● **Required work**: The answer is every line in the data below that contains the word "Matthew".

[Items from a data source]

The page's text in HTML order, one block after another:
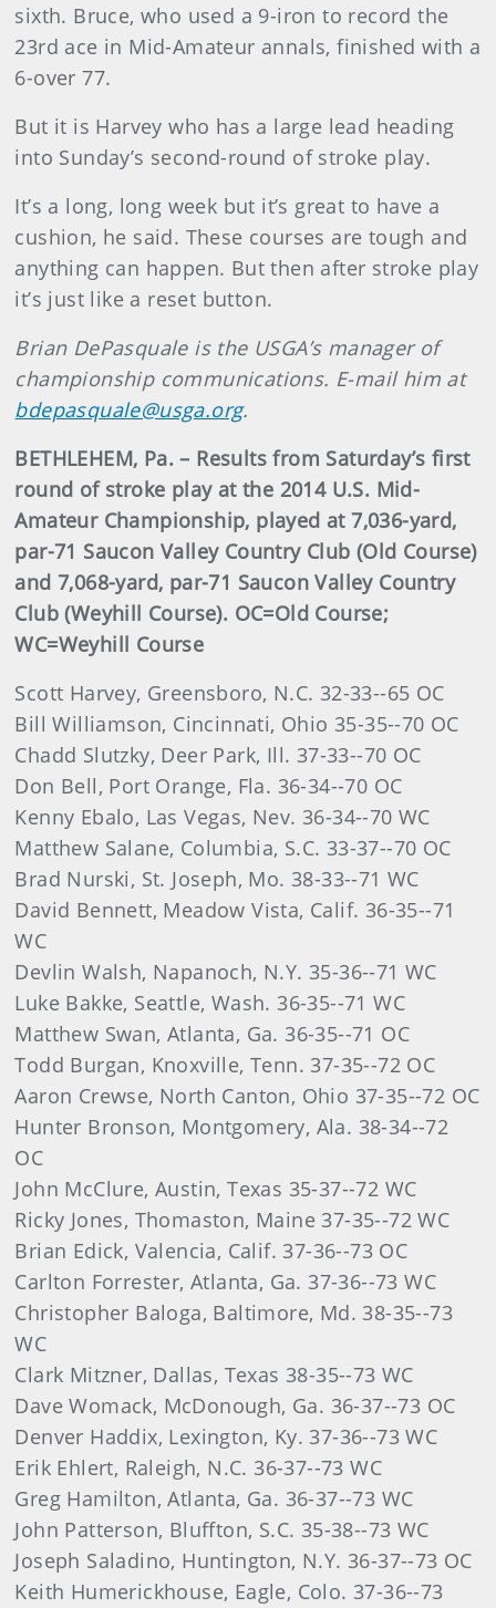
sixth. Bruce, who used a 9-iron to record the
23rd ace in Mid-Amateur annals, finished with a
6-over 77.
But it is Harvey who has a large lead heading
into Sunday’s second-round of stroke play.
It’s a long, long week but it’s great to have a
cushion, he said. These courses are tough and
anything can happen. But then after stroke play
it’s just like a reset button.
Brian DePasquale is the USGA’s manager of
championship communications. E-mail him at
bdepasquale@usga.org.
BETHLEHEM, Pa. – Results from Saturday’s first
round of stroke play at the 2014 U.S. Mid-
Amateur Championship, played at 7,036-yard,
par-71 Saucon Valley Country Club (Old Course)
and 7,068-yard, par-71 Saucon Valley Country
Club (Weyhill Course). OC=Old Course;
WC=Weyhill Course
Scott Harvey, Greensboro, N.C. 32-33--65 OC
Bill Williamson, Cincinnati, Ohio 35-35--70 OC
Chadd Slutzky, Deer Park, Ill. 37-33--70 OC
Don Bell, Port Orange, Fla. 36-34--70 OC
Kenny Ebalo, Las Vegas, Nev. 36-34--70 WC
Matthew Salane, Columbia, S.C. 33-37--70 OC
Brad Nurski, St. Joseph, Mo. 38-33--71 WC
David Bennett, Meadow Vista, Calif. 36-35--71
WC
Devlin Walsh, Napanoch, N.Y. 35-36--71 WC
Luke Bakke, Seattle, Wash. 36-35--71 WC
Matthew Swan, Atlanta, Ga. 36-35--71 OC
Todd Burgan, Knoxville, Tenn. 37-35--72 OC
Aaron Crewse, North Canton, Ohio 37-35--72 OC
Hunter Bronson, Montgomery, Ala. 38-34--72
OC
John McClure, Austin, Texas 35-37--72 WC
Ricky Jones, Thomaston, Maine 37-35--72 WC
Brian Edick, Valencia, Calif. 37-36--73 OC
Carlton Forrester, Atlanta, Ga. 37-36--73 WC
Christopher Baloga, Baltimore, Md. 38-35--73
WC
Clark Mitzner, Dallas, Texas 38-35--73 WC
Dave Womack, McDonough, Ga. 36-37--73 OC
Denver Haddix, Lexington, Ky. 37-36--73 WC
Erik Ehlert, Raleigh, N.C. 36-37--73 WC
Greg Hamilton, Atlanta, Ga. 36-37--73 WC
John Patterson, Bluffton, S.C. 35-38--73 WC
Joseph Saladino, Huntington, N.Y. 36-37--73 OC
Keith Humerickhouse, Eagle, Colo. 37-36--73

● **Answer box**:
Matthew Salane, Columbia, S.C. 33-37--70 OC
Matthew Swan, Atlanta, Ga. 36-35--71 OC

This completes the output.